◆ **EXERCISE PROMPT**:
Below are records to transcribe in full and unchanged; omit every picture.

Start of THE DATA

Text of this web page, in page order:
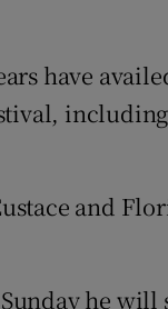
have
and
he will
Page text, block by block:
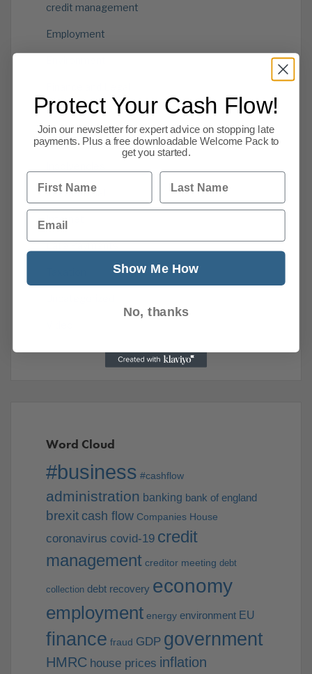
credit management
Employment
Government
Information
International
Internet
Late Payments
Word Cloud
#business #cashflow
administration banking bank of england
brexit cash flow Companies House
coronavirus covid-19 credit
management creditor meeting debt
collection debt recovery economy
employment energy environment EU
finance fraud GDP government
HMRC house prices inflation
Protect Your Cash Flow!
Join our newsletter for expert advice on stopping late
payments. Plus a free downloadable Welcome Pack to
get you started.
First Name Last Name
Email
Show Me How
No, thanks
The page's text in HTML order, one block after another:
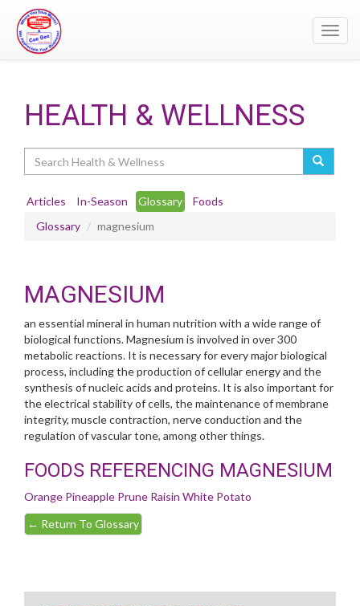
HEALTH & WELLNESS
Articles In-Season Glossary
Foods
Glossary
magnesium
MAGNESIUM
an essential mineral in human nutrition with a wide range of
biological functions. Magnesium is involved in over 300
metabolic reactions. It is necessary for every major biological
process, including the production of cellular energy and the
synthesis of nucleic acids and proteins. It is also important for
the electrical stability of cells, the maintenance of membrane
integrity, muscle contraction, nerve conduction and the
regulation of vascular tone, among other things.
FOODS REFERENCING MAGNESIUM
Orange Pineapple Prune Raisin White Potato
← Return To Glossary
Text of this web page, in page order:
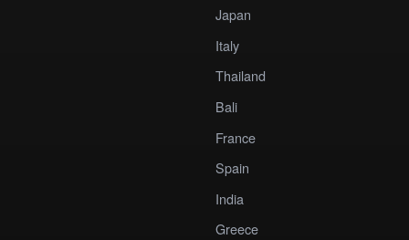
Japan
Italy
Thailand
Bali
France
Spain
India
Greece
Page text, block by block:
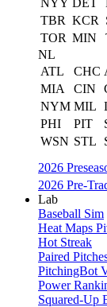
NYY DET
TBR KCR
TOR MIN
NL
ATL
CHC
MIA
CIN
NYM MIL
PHI
PIT
WSN STL
2026
2026 Pre-
Lab
Baseball Sim
Heat Maps
Hot Streak
Paired
PitchingBot
Power
Squared-Up
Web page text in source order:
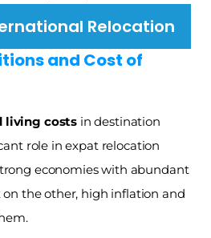
Relocation
and Cost of
living costs in destination
role in expat relocation
economies with abundant
on the other, high inflation and
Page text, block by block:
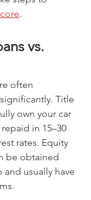
.
vs.
often
Title
own your car
in 15–30
rates. Equity
be obtained
usually have
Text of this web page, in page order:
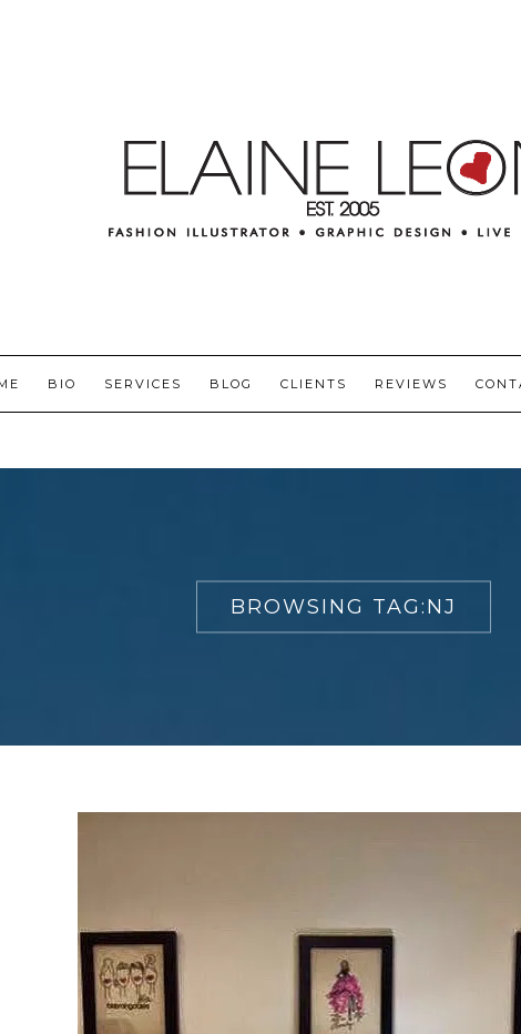
BIO SERVICES BLOG CLIENTS REVIEWS
BROWSING TAG:NJ
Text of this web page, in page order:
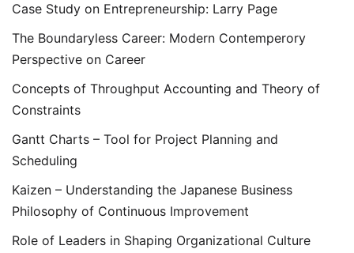
Case Study on Entrepreneurship: Larry Page
The Boundaryless Career: Modern Contemperory
Perspective on Career
Concepts of Throughput Accounting and Theory of
Constraints
Gantt Charts – Tool for Project Planning and
Scheduling
Kaizen – Understanding the Japanese Business
Philosophy of Continuous Improvement
Role of Leaders in Shaping Organizational Culture
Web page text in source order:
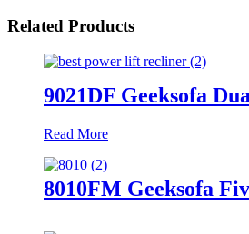
Related Products
9021DF Geeksofa
Read More
8010FM Geeksofa
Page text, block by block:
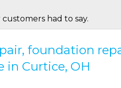
had to say.
foundation
in Curtice, OH
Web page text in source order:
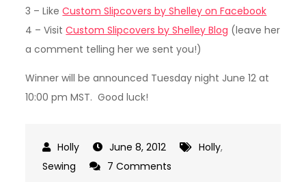
3 – LikeCustom Slipcovers by Shelley on Facebook
4 – VisitCustom Slipcovers by Shelley Blog (leave her
a comment telling her we sent you!)
Winner will be announced Tuesday night June 12 at
10:00 pm MST. Good luck!
June 8, 2012 Holly,
Sewing
7 Comments
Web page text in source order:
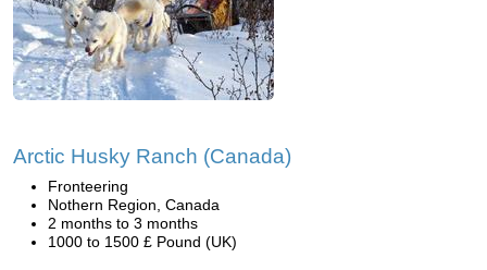
Arctic Husky Ranch (Canada)
Fronteering
Nothern Region, Canada
2 months to 3 months
1000 to 1500 £ Pound (UK)
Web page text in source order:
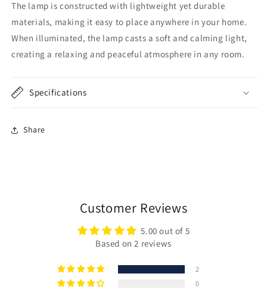
The lamp is constructed with lightweight yet durable
materials, making it easy to place anywhere in your home.
When illuminated, the lamp casts a soft and calming light,
creating a relaxing and peaceful atmosphere in any room.
Specifications
Share
Customer Reviews
5.00 out of 5
Based on 2 reviews
2
0
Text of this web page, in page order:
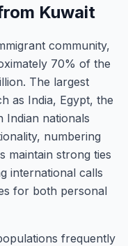
Kuwait
community,
70% of the
The largest
as India, Egypt, the
Indian nationals
numbering
maintain strong ties
international calls
for both personal
frequently
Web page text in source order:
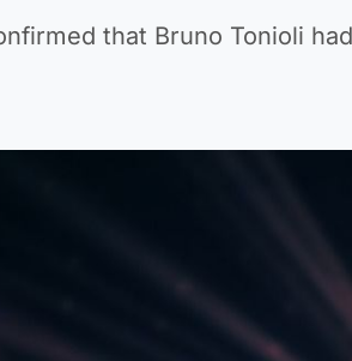
that Bruno Tonioli
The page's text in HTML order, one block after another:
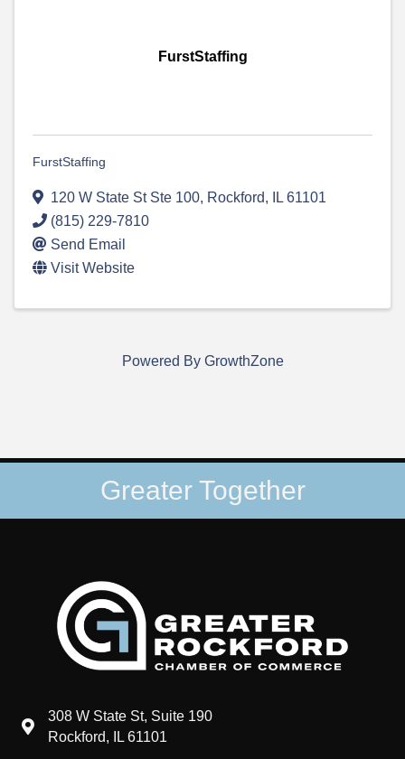
FurstStaffing
FurstStaffing
120 W State St Ste 100, Rockford, IL 61101
(815) 229-7810
Send Email
Visit Website
Powered By GrowthZone
Greater Together
map and address
308 W State St, Suite 190
Rockford, IL 61101
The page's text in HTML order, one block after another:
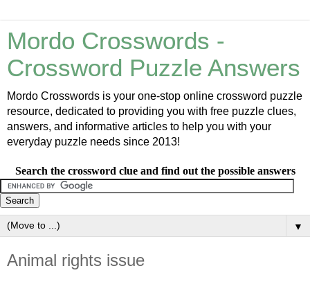
Mordo Crosswords -
Crossword Puzzle Answers
Mordo Crosswords is your one-stop online crossword puzzle
resource, dedicated to providing you with free puzzle clues,
answers, and informative articles to help you with your
everyday puzzle needs since 2013!
Search the crossword clue and find out the possible answers
▼
Animal rights issue
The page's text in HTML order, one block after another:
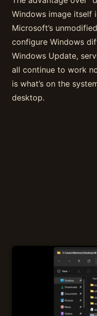
Windows image itself
Microsoft’s
configure Windows
Windows Update,
all continue to work
is what’s on the
desktop.
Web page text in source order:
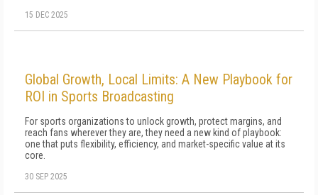
15 DEC 2025
Global Growth, Local Limits: A New Playbook for
ROI in Sports Broadcasting
For sports organizations to unlock growth, protect margins, and
reach fans wherever they are, they need a new kind of playbook:
one that puts flexibility, efficiency, and market-specific value at its
core.
30 SEP 2025
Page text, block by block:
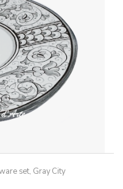
set, Gray City
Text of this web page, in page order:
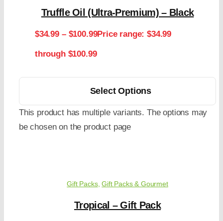
Truffle Oil (Ultra-Premium) – Black
$34.99 – $100.99Price range: $34.99
through $100.99
Select Options
This product has multiple variants. The options may
be chosen on the product page
Gift Packs,Gift Packs & Gourmet
Tropical – Gift Pack
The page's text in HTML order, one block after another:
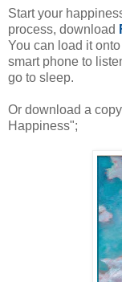
Start your
process, download
You can load it
smart phone to
go to sleep.
Or download a
Happiness";
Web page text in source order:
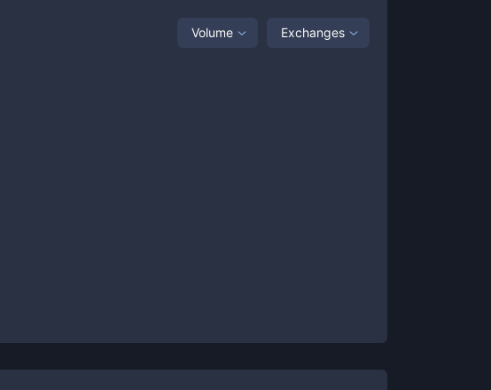
Volume Exchanges
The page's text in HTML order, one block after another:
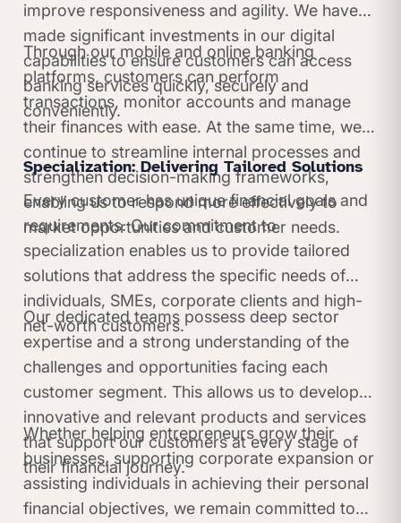
improve responsiveness and agility. We have
made significant investments in our digital
capabilities to ensure customers can access
banking services quickly, securely and
conveniently.
Through our mobile and online banking
platforms, customers can perform
transactions, monitor accounts and manage
their finances with ease. At the same time, we
continue to streamline internal processes and
strengthen decision-making frameworks,
enabling us to respond more effectively to
market opportunities and customer needs.
Specialization: Delivering Tailored Solutions
Every customer has unique financial goals and
requirements. Our commitment to
specialization enables us to provide tailored
solutions that address the specific needs of
individuals, SMEs, corporate clients and high-
net-worth customers.
Our dedicated teams possess deep sector
expertise and a strong understanding of the
challenges and opportunities facing each
customer segment. This allows us to develop
innovative and relevant products and services
that support our customers at every stage of
their financial journey.
Whether helping entrepreneurs grow their
businesses, supporting corporate expansion or
assisting individuals in achieving their personal
financial objectives, we remain committed to
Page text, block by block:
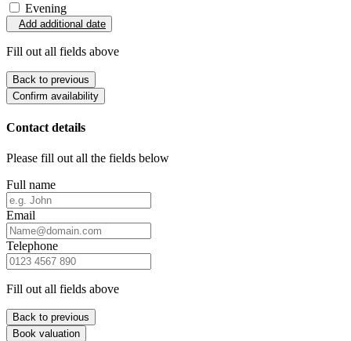
Evening
Add additional date
Fill out all fields above
Back to previous
Confirm availability
Contact details
Please fill out all the fields below
Full name
Email
Telephone
Fill out all fields above
Back to previous
Book valuation
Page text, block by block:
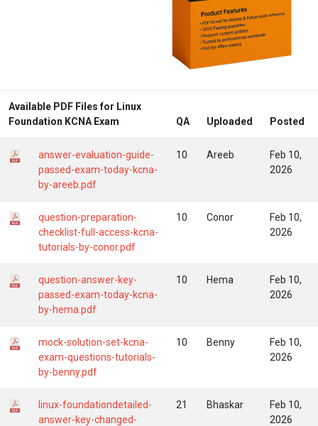
Available PDF Files for Linux
Foundation KCNA Exam
QA Uploaded Posted
answer-evaluation-guide-
passed-exam-today-kcna-
by-areeb.pdf
10 Areeb
Feb 10,
2026
question-preparation-
checklist-full-access-kcna-
tutorials-by-conor.pdf
10 Conor
Feb 10,
2026
question-answer-key-
passed-exam-today-kcna-
by-hema.pdf
10 Hema
Feb 10,
2026
mock-solution-set-kcna-
exam-questions-tutorials-
by-benny.pdf
10 Benny
Feb 10,
2026
linux-foundationdetailed-
answer-key-changed-
21 Bhaskar
Feb 10,
2026
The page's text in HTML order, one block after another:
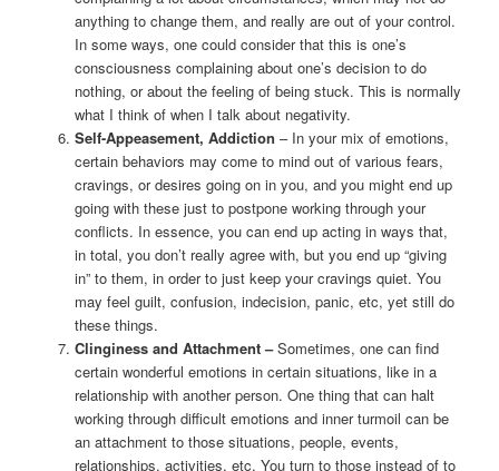
anything to change them, and really are out of your control.
In some ways, one could consider that this is one’s
consciousness complaining about one’s decision to do
nothing, or about the feeling of being stuck. This is normally
what I think of when I talk about negativity.
Self-Appeasement, Addiction – In your mix of emotions,
certain behaviors may come to mind out of various fears,
cravings, or desires going on in you, and you might end up
going with these just to postpone working through your
conflicts. In essence, you can end up acting in ways that,
in total, you don’t really agree with, but you end up “giving
in” to them, in order to just keep your cravings quiet. You
may feel guilt, confusion, indecision, panic, etc, yet still do
these things.
Clinginess and Attachment –Sometimes, one can find
certain wonderful emotions in certain situations, like in a
relationship with another person. One thing that can halt
working through difficult emotions and inner turmoil can be
an attachment to those situations, people, events,
relationships, activities, etc. You turn to those instead of to
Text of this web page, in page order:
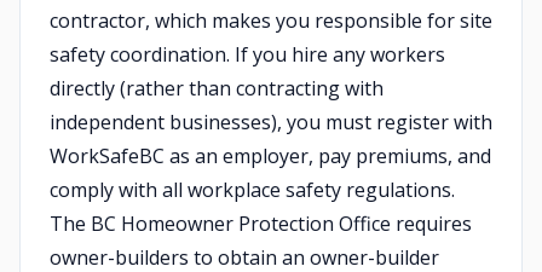
contractor, which makes you responsible for site
safety coordination. If you hire any workers
directly (rather than contracting with
independent businesses), you must register with
WorkSafeBC as an employer, pay premiums, and
comply with all workplace safety regulations.
The BC Homeowner Protection Office requires
owner-builders to obtain an owner-builder
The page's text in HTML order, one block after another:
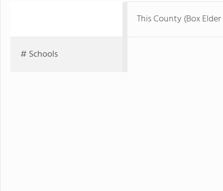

End of THE DATA

◆ **ANSWER SPACE**:
Text of this web page, in page order:
have
and
he will
Page text, block by block:
credit management
Employment
Government
Information
International
Internet
Late Payments
Word Cloud
#business #cashflow
administration banking bank of england
brexit cash flow Companies House
coronavirus covid-19 credit
management creditor meeting debt
collection debt recovery economy
employment energy environment EU
finance fraud GDP government
HMRC house prices inflation
Protect Your Cash Flow!
Join our newsletter for expert advice on stopping late
payments. Plus a free downloadable Welcome Pack to
get you started.
First Name Last Name
Email
Show Me How
No, thanks
The page's text in HTML order, one block after another:
HEALTH & WELLNESS
Articles In-Season Glossary
Foods
Glossary
magnesium
MAGNESIUM
an essential mineral in human nutrition with a wide range of
biological functions. Magnesium is involved in over 300
metabolic reactions. It is necessary for every major biological
process, including the production of cellular energy and the
synthesis of nucleic acids and proteins. It is also important for
the electrical stability of cells, the maintenance of membrane
integrity, muscle contraction, nerve conduction and the
regulation of vascular tone, among other things.
FOODS REFERENCING MAGNESIUM
Orange Pineapple Prune Raisin White Potato
← Return To Glossary
Text of this web page, in page order:
Japan
Italy
Thailand
Bali
France
Spain
India
Greece
Page text, block by block:
NYY DET
TBR KCR
TOR MIN
NL
ATL
CHC
MIA
CIN
NYM MIL
PHI
PIT
WSN STL
2026
2026 Pre-
Lab
Baseball Sim
Heat Maps
Hot Streak
Paired
PitchingBot
Power
Squared-Up
Web page text in source order:
Relocation
and Cost of
living costs in destination
role in expat relocation
economies with abundant
on the other, high inflation and
Page text, block by block:
.
vs.
often
Title
own your car
in 15–30
rates. Equity
be obtained
usually have
Text of this web page, in page order:
BIO SERVICES BLOG CLIENTS REVIEWS
BROWSING TAG:NJ
Text of this web page, in page order:
Case Study on Entrepreneurship: Larry Page
The Boundaryless Career: Modern Contemperory
Perspective on Career
Concepts of Throughput Accounting and Theory of
Constraints
Gantt Charts – Tool for Project Planning and
Scheduling
Kaizen – Understanding the Japanese Business
Philosophy of Continuous Improvement
Role of Leaders in Shaping Organizational Culture
Web page text in source order:
Related Products
9021DF Geeksofa
Read More
8010FM Geeksofa
Page text, block by block:
had to say.
foundation
in Curtice, OH
Web page text in source order:
3 – LikeCustom Slipcovers by Shelley on Facebook
4 – VisitCustom Slipcovers by Shelley Blog (leave her
a comment telling her we sent you!)
Winner will be announced Tuesday night June 12 at
10:00 pm MST. Good luck!
June 8, 2012 Holly,
Sewing
7 Comments
Web page text in source order:
Arctic Husky Ranch (Canada)
Fronteering
Nothern Region, Canada
2 months to 3 months
1000 to 1500 £ Pound (UK)
Web page text in source order:
The lamp is constructed with lightweight yet durable
materials, making it easy to place anywhere in your home.
When illuminated, the lamp casts a soft and calming light,
creating a relaxing and peaceful atmosphere in any room.
Specifications
Share
Customer Reviews
5.00 out of 5
Based on 2 reviews
2
0
Text of this web page, in page order:
Kuwait
community,
70% of the
The largest
as India, Egypt, the
Indian nationals
numbering
maintain strong ties
international calls
for both personal
frequently
Web page text in source order:
that Bruno Tonioli
The page's text in HTML order, one block after another:
FurstStaffing
FurstStaffing
120 W State St Ste 100, Rockford, IL 61101
(815) 229-7810
Send Email
Visit Website
Powered By GrowthZone
Greater Together
map and address
308 W State St, Suite 190
Rockford, IL 61101
The page's text in HTML order, one block after another:
Mordo Crosswords -
Crossword Puzzle Answers
Mordo Crosswords is your one-stop online crossword puzzle
resource, dedicated to providing you with free puzzle clues,
answers, and informative articles to help you with your
everyday puzzle needs since 2013!
Search the crossword clue and find out the possible answers
▼
Animal rights issue
The page's text in HTML order, one block after another:
Windows image itself
Microsoft’s
configure Windows
Windows Update,
all continue to work
is what’s on the
desktop.
Web page text in source order:
15 DEC 2025
Global Growth, Local Limits: A New Playbook for
ROI in Sports Broadcasting
For sports organizations to unlock growth, protect margins, and
reach fans wherever they are, they need a new kind of playbook:
one that puts flexibility, efficiency, and market-specific value at its
core.
30 SEP 2025
Page text, block by block:
set, Gray City
Text of this web page, in page order:
Truffle Oil (Ultra-Premium) – Black
$34.99 – $100.99Price range: $34.99
through $100.99
Select Options
This product has multiple variants. The options may
be chosen on the product page
Gift Packs,Gift Packs & Gourmet
Tropical – Gift Pack
The page's text in HTML order, one block after another:
Start your
process, download
You can load it
smart phone to
go to sleep.
Or download a
Happiness";
Web page text in source order:
Volume Exchanges
The page's text in HTML order, one block after another:
improve responsiveness and agility. We have
made significant investments in our digital
capabilities to ensure customers can access
banking services quickly, securely and
conveniently.
Through our mobile and online banking
platforms, customers can perform
transactions, monitor accounts and manage
their finances with ease. At the same time, we
continue to streamline internal processes and
strengthen decision-making frameworks,
enabling us to respond more effectively to
market opportunities and customer needs.
Specialization: Delivering Tailored Solutions
Every customer has unique financial goals and
requirements. Our commitment to
specialization enables us to provide tailored
solutions that address the specific needs of
individuals, SMEs, corporate clients and high-
net-worth customers.
Our dedicated teams possess deep sector
expertise and a strong understanding of the
challenges and opportunities facing each
customer segment. This allows us to develop
innovative and relevant products and services
that support our customers at every stage of
their financial journey.
Whether helping entrepreneurs grow their
businesses, supporting corporate expansion or
assisting individuals in achieving their personal
financial objectives, we remain committed to
Page text, block by block:
Evening
Add additional date
Fill out all fields above
Back to previous
Confirm availability
Contact details
Please fill out all the fields below
Full name
Email
Telephone
Fill out all fields above
Back to previous
Book valuation
Page text, block by block:
Available PDF Files for Linux
Foundation KCNA Exam
QA Uploaded Posted
answer-evaluation-guide-
passed-exam-today-kcna-
by-areeb.pdf
10 Areeb
Feb 10,
2026
question-preparation-
checklist-full-access-kcna-
tutorials-by-conor.pdf
10 Conor
Feb 10,
2026
question-answer-key-
passed-exam-today-kcna-
by-hema.pdf
10 Hema
Feb 10,
2026
mock-solution-set-kcna-
exam-questions-tutorials-
by-benny.pdf
10 Benny
Feb 10,
2026
linux-foundationdetailed-
answer-key-changed-
21 Bhaskar
Feb 10,
2026
The page's text in HTML order, one block after another:
anything to change them, and really are out of your control.
In some ways, one could consider that this is one’s
consciousness complaining about one’s decision to do
nothing, or about the feeling of being stuck. This is normally
what I think of when I talk about negativity.
Self-Appeasement, Addiction – In your mix of emotions,
certain behaviors may come to mind out of various fears,
cravings, or desires going on in you, and you might end up
going with these just to postpone working through your
conflicts. In essence, you can end up acting in ways that,
in total, you don’t really agree with, but you end up “giving
in” to them, in order to just keep your cravings quiet. You
may feel guilt, confusion, indecision, panic, etc, yet still do
these things.
Clinginess and Attachment –Sometimes, one can find
certain wonderful emotions in certain situations, like in a
relationship with another person. One thing that can halt
working through difficult emotions and inner turmoil can be
an attachment to those situations, people, events,
relationships, activities, etc. You turn to those instead of to
Text of this web page, in page order:
contractor, which makes you responsible for site
safety coordination. If you hire any workers
directly (rather than contracting with
independent businesses), you must register with
WorkSafeBC as an employer, pay premiums, and
comply with all workplace safety regulations.
The BC Homeowner Protection Office requires
owner-builders to obtain an owner-builder
The page's text in HTML order, one block after another:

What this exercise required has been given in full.